### What is required:
Below are records to give again exactly; omit each image they contain.

[Collected data]
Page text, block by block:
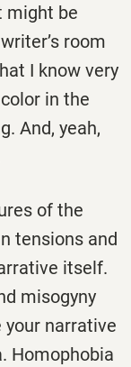
might be
room
I know very
in the
And, yeah,
of the
tensions and
itself.
misogyny
narrative
Homophobia
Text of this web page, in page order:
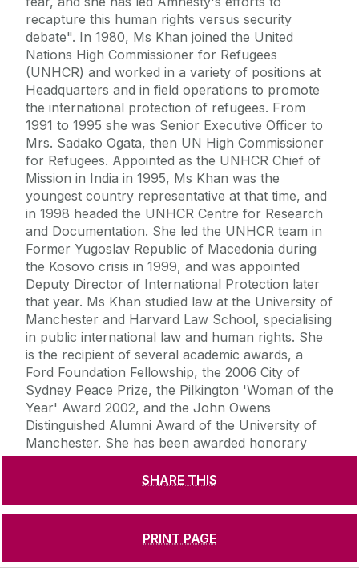
recapture this human rights versus security
debate". In 1980, Ms Khan joined the United
Nations High Commissioner for Refugees
(UNHCR) and worked in a variety of positions at
Headquarters and in field operations to promote
the international protection of refugees. From
1991 to 1995 she was Senior Executive Officer to
Mrs. Sadako Ogata, then UN High Commissioner
for Refugees. Appointed as the UNHCR Chief of
Mission in India in 1995, Ms Khan was the
youngest country representative at that time, and
in 1998 headed the UNHCR Centre for Research
and Documentation. She led the UNHCR team in
Former Yugoslav Republic of Macedonia during
the Kosovo crisis in 1999, and was appointed
Deputy Director of International Protection later
that year. Ms Khan studied law at the University of
Manchester and Harvard Law School, specialising
in public international law and human rights. She
is the recipient of several academic awards, a
Ford Foundation Fellowship, the 2006 City of
Sydney Peace Prize, the Pilkington 'Woman of the
Year' Award 2002, and the John Owens
Distinguished Alumni Award of the University of
Manchester. She has been awarded honorary
doctorates by Ferris University (Japan) and
Staffordshire University (UK). Ms Khan has been
one of the 100 Most Influential Muslims in the UK.
SHARE THIS
PRINT PAGE
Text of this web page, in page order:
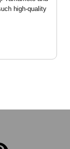
high-quality
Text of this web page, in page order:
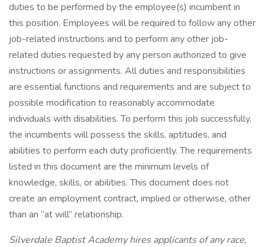
duties to be performed by the employee(s) incumbent in
this position. Employees will be required to follow any other
job-related instructions and to perform any other job-
related duties requested by any person authorized to give
instructions or assignments. All duties and responsibilities
are essential functions and requirements and are subject to
possible modification to reasonably accommodate
individuals with disabilities. To perform this job successfully,
the incumbents will possess the skills, aptitudes, and
abilities to perform each duty proficiently. The requirements
listed in this document are the minimum levels of
knowledge, skills, or abilities. This document does not
create an employment contract, implied or otherwise, other
than an “at will” relationship.
Silverdale Baptist Academy hires applicants of any race,
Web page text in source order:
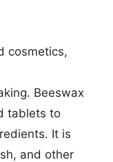
cosmetics,
Beeswax
tablets to
It is
and other
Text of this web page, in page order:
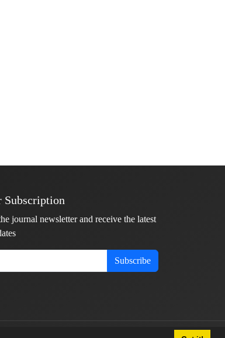
Subscription
journal newsletter and receive the latest
Subscribe
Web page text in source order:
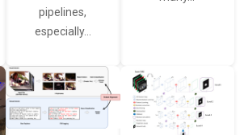
pipelines,
especially…
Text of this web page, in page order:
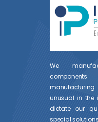
We
unusual in the
dictate our
special
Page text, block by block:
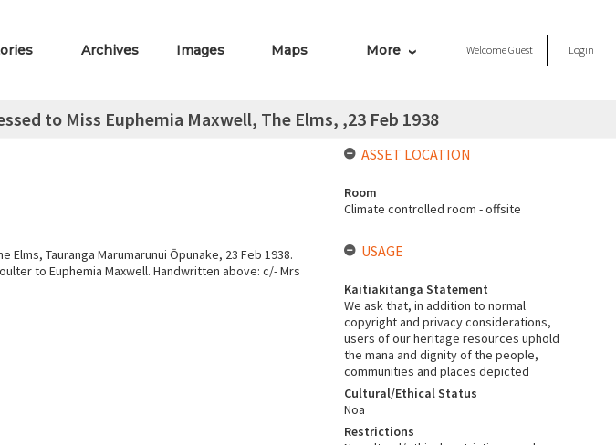
Archives Images Maps More WelcomeGuest Login
to Miss Euphemia Maxwell, The Elms, ,23 Feb 1938
Tauranga Marumarunui Ōpunake, 23 Feb 1938.
to Euphemia Maxwell. Handwritten above: c/- Mrs
ASSET LOCATION
Room
Climate controlled room - offsite
USAGE
Kaitiakitanga Statement
We ask that, in addition to normal
copyright and privacy considerations,
users of our heritage resources uphold
the mana and dignity of the people,
communities and places depicted
Cultural/Ethical Status
Noa
Restrictions
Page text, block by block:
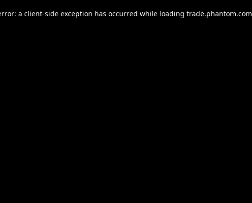
a client-side exception has occurred while loading trade.phantom.com
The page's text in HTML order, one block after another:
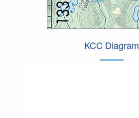
KCC Diagram
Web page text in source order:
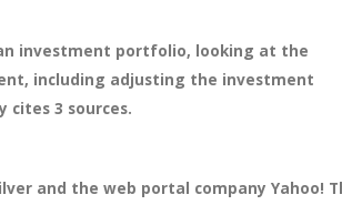
investment portfolio, looking at the
including adjusting the investment
3 sources.
and the web portal company Yahoo!
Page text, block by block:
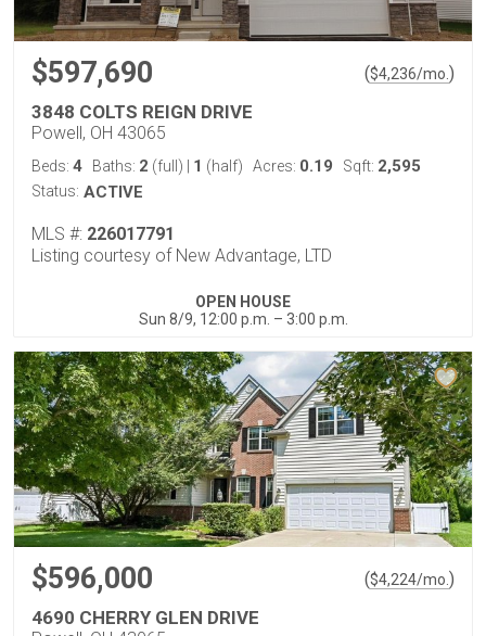
$597,690 ($4,236/mo. )
3848 COLTS REIGN DRIVE
Powell, OH 43065
Beds: 4 Baths: 2 (full) 1 (half) Acres: 0.19 Sqft: 2,595
Status: ACTIVE
MLS #: 226017791
Listing courtesy of New Advantage, LTD
OPEN HOUSE
Sun 8/9, 12:00 p.m. – 3:00 p.m.
$596,000 ($4,224/mo. )
4690 CHERRY GLEN DRIVE
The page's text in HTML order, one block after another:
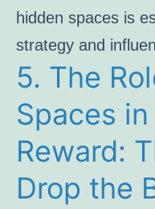
hidden spaces is
strategy and
5. The
Spaces
Reward:
Drop the
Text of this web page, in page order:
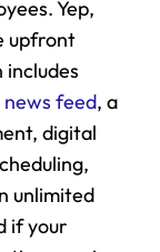
Yep,
upfront
includes
news feed, a
digital
unlimited
if your
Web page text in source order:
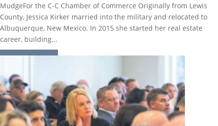
MudgeFor the C-C Chamber of Commerce Originally from Lewis
County, Jessica Kirker married into the military and relocated to
Albuquerque, New Mexico. In 2015 she started her real estate
career, building...
READ MORE
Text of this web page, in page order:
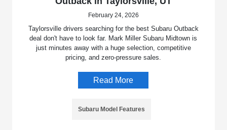
February 24, 2026
Taylorsville drivers searching for the best Subaru Outback
deal don't have to look far. Mark Miller Subaru Midtown is
just minutes away with a huge selection, competitive
pricing, and zero-pressure sales.
Read More
Subaru Model Features
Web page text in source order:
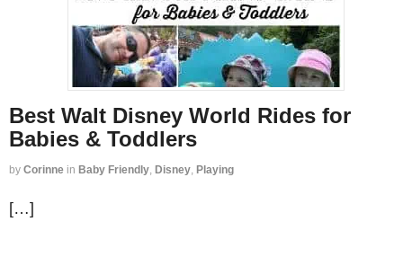
Best Walt Disney World Rides for
Babies & Toddlers
by Corinne in Baby Friendly Disney Playing
[…]
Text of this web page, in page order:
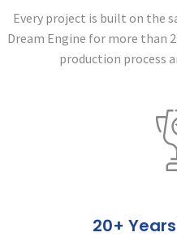
Every project is built on the
Dream Engine for more than
production process
20+
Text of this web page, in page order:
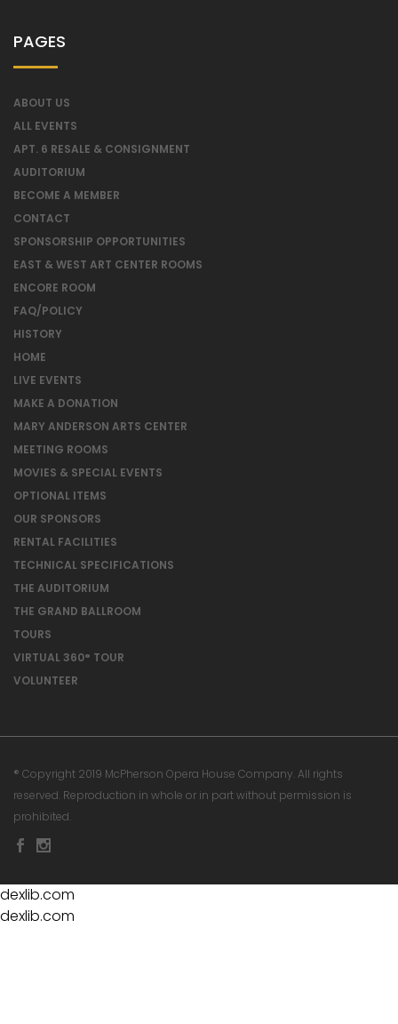
PAGES
ABOUT US
ALL EVENTS
APT. 6 RESALE & CONSIGNMENT
AUDITORIUM
BECOME A MEMBER
CONTACT
SPONSORSHIP OPPORTUNITIES
EAST & WEST ART CENTER ROOMS
ENCORE ROOM
FAQ/POLICY
HISTORY
HOME
LIVE EVENTS
MAKE A DONATION
MARY ANDERSON ARTS CENTER
MEETING ROOMS
MOVIES & SPECIAL EVENTS
OPTIONAL ITEMS
OUR SPONSORS
RENTAL FACILITIES
TECHNICAL SPECIFICATIONS
THE AUDITORIUM
THE GRAND BALLROOM
TOURS
VIRTUAL 360° TOUR
VOLUNTEER
® Copyright 2019 McPherson Opera House Company. All rights
reserved. Reproduction in whole or in part without permission is
prohibited.
dexlib.com
dexlib.com
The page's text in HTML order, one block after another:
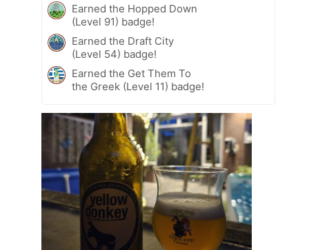
Earned the Hopped Down
(Level 91) badge!
Earned the Draft City
(Level 54) badge!
Earned the Get Them To
the Greek (Level 11) badge!
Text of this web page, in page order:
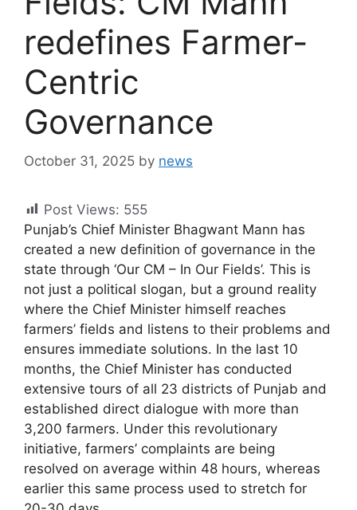
redefines Farmer-
Centric
Governance
October 31, 2025 by news
Post Views: 555
Punjab’s Chief Minister Bhagwant Mann has
created a new definition of governance in the
state through ‘Our CM – In Our Fields’. This is
not just a political slogan, but a ground reality
where the Chief Minister himself reaches
farmers’ fields and listens to their problems and
ensures immediate solutions. In the last 10
months, the Chief Minister has conducted
extensive tours of all 23 districts of Punjab and
established direct dialogue with more than
3,200 farmers. Under this revolutionary
initiative, farmers’ complaints are being
resolved on average within 48 hours, whereas
earlier this same process used to stretch for
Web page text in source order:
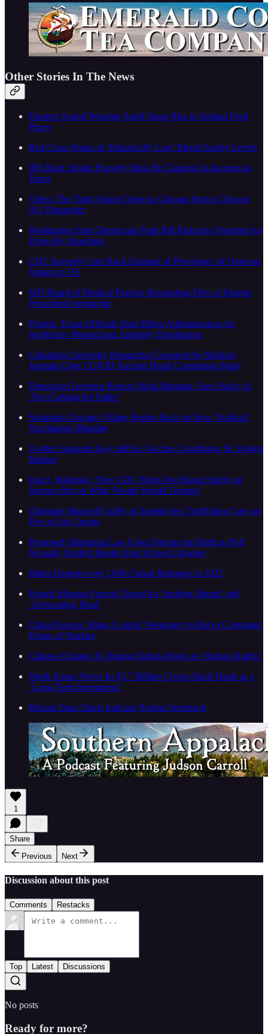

### Result:
Page text, block by block:
might be
room
I know very
in the
And, yeah,
of the
tensions and
itself.
misogyny
narrative
Homophobia
Text of this web page, in page order:
recapture this human rights versus security
debate". In 1980, Ms Khan joined the United
Nations High Commissioner for Refugees
(UNHCR) and worked in a variety of positions at
Headquarters and in field operations to promote
the international protection of refugees. From
1991 to 1995 she was Senior Executive Officer to
Mrs. Sadako Ogata, then UN High Commissioner
for Refugees. Appointed as the UNHCR Chief of
Mission in India in 1995, Ms Khan was the
youngest country representative at that time, and
in 1998 headed the UNHCR Centre for Research
and Documentation. She led the UNHCR team in
Former Yugoslav Republic of Macedonia during
the Kosovo crisis in 1999, and was appointed
Deputy Director of International Protection later
that year. Ms Khan studied law at the University of
Manchester and Harvard Law School, specialising
in public international law and human rights. She
is the recipient of several academic awards, a
Ford Foundation Fellowship, the 2006 City of
Sydney Peace Prize, the Pilkington 'Woman of the
Year' Award 2002, and the John Owens
Distinguished Alumni Award of the University of
Manchester. She has been awarded honorary
doctorates by Ferris University (Japan) and
Staffordshire University (UK). Ms Khan has been
one of the 100 Most Influential Muslims in the UK.
SHARE THIS
PRINT PAGE
Text of this web page, in page order:
high-quality
Text of this web page, in page order:
duties to be performed by the employee(s) incumbent in
this position. Employees will be required to follow any other
job-related instructions and to perform any other job-
related duties requested by any person authorized to give
instructions or assignments. All duties and responsibilities
are essential functions and requirements and are subject to
possible modification to reasonably accommodate
individuals with disabilities. To perform this job successfully,
the incumbents will possess the skills, aptitudes, and
abilities to perform each duty proficiently. The requirements
listed in this document are the minimum levels of
knowledge, skills, or abilities. This document does not
create an employment contract, implied or otherwise, other
than an “at will” relationship.
Silverdale Baptist Academy hires applicants of any race,
Web page text in source order:
cosmetics,
Beeswax
tablets to
It is
and other
Text of this web page, in page order:
Subscription
journal newsletter and receive the latest
Subscribe
Web page text in source order:
pipelines,
especially…
Text of this web page, in page order:
We
unusual in the
dictate our
special
Page text, block by block:
Archives Images Maps More WelcomeGuest Login
to Miss Euphemia Maxwell, The Elms, ,23 Feb 1938
Tauranga Marumarunui Ōpunake, 23 Feb 1938.
to Euphemia Maxwell. Handwritten above: c/- Mrs
ASSET LOCATION
Room
Climate controlled room - offsite
USAGE
Kaitiakitanga Statement
We ask that, in addition to normal
copyright and privacy considerations,
users of our heritage resources uphold
the mana and dignity of the people,
communities and places depicted
Cultural/Ethical Status
Noa
Restrictions
Page text, block by block:
a client-side exception has occurred while loading trade.phantom.com
The page's text in HTML order, one block after another:
KCC Diagram
Web page text in source order:
investment portfolio, looking at the
including adjusting the investment
3 sources.
and the web portal company Yahoo!
Page text, block by block:
$597,690 ($4,236/mo. )
3848 COLTS REIGN DRIVE
Powell, OH 43065
Beds: 4 Baths: 2 (full) 1 (half) Acres: 0.19 Sqft: 2,595
Status: ACTIVE
MLS #: 226017791
Listing courtesy of New Advantage, LTD
OPEN HOUSE
Sun 8/9, 12:00 p.m. – 3:00 p.m.
$596,000 ($4,224/mo. )
4690 CHERRY GLEN DRIVE
The page's text in HTML order, one block after another:
hidden spaces is
strategy and
5. The
Spaces
Reward:
Drop the
Text of this web page, in page order:
Yep,
upfront
includes
news feed, a
digital
unlimited
if your
Web page text in source order:
MudgeFor the C-C Chamber of Commerce Originally from Lewis
County, Jessica Kirker married into the military and relocated to
Albuquerque, New Mexico. In 2015 she started her real estate
career, building...
READ MORE
Text of this web page, in page order:
February 24, 2026
Taylorsville drivers searching for the best Subaru Outback
deal don't have to look far. Mark Miller Subaru Midtown is
just minutes away with a huge selection, competitive
pricing, and zero-pressure sales.
Read More
Subaru Model Features
Web page text in source order:
Best Walt Disney World Rides for
Babies & Toddlers
by Corinne in Baby Friendly Disney Playing
[…]
Text of this web page, in page order:
Every project is built on the
Dream Engine for more than
production process
20+
Text of this web page, in page order:
PAGES
ABOUT US
ALL EVENTS
APT. 6 RESALE & CONSIGNMENT
AUDITORIUM
BECOME A MEMBER
CONTACT
SPONSORSHIP OPPORTUNITIES
EAST & WEST ART CENTER ROOMS
ENCORE ROOM
FAQ/POLICY
HISTORY
HOME
LIVE EVENTS
MAKE A DONATION
MARY ANDERSON ARTS CENTER
MEETING ROOMS
MOVIES & SPECIAL EVENTS
OPTIONAL ITEMS
OUR SPONSORS
RENTAL FACILITIES
TECHNICAL SPECIFICATIONS
THE AUDITORIUM
THE GRAND BALLROOM
TOURS
VIRTUAL 360° TOUR
VOLUNTEER
® Copyright 2019 McPherson Opera House Company. All rights
reserved. Reproduction in whole or in part without permission is
prohibited.
dexlib.com
dexlib.com
The page's text in HTML order, one block after another:
Earned the Hopped Down
(Level 91) badge!
Earned the Draft City
(Level 54) badge!
Earned the Get Them To
the Greek (Level 11) badge!
Text of this web page, in page order:
redefines Farmer-
Centric
Governance
October 31, 2025 by news
Post Views: 555
Punjab’s Chief Minister Bhagwant Mann has
created a new definition of governance in the
state through ‘Our CM – In Our Fields’. This is
not just a political slogan, but a ground reality
where the Chief Minister himself reaches
farmers’ fields and listens to their problems and
ensures immediate solutions. In the last 10
months, the Chief Minister has conducted
extensive tours of all 23 districts of Punjab and
established direct dialogue with more than
3,200 farmers. Under this revolutionary
initiative, farmers’ complaints are being
resolved on average within 48 hours, whereas
earlier this same process used to stretch for
Web page text in source order:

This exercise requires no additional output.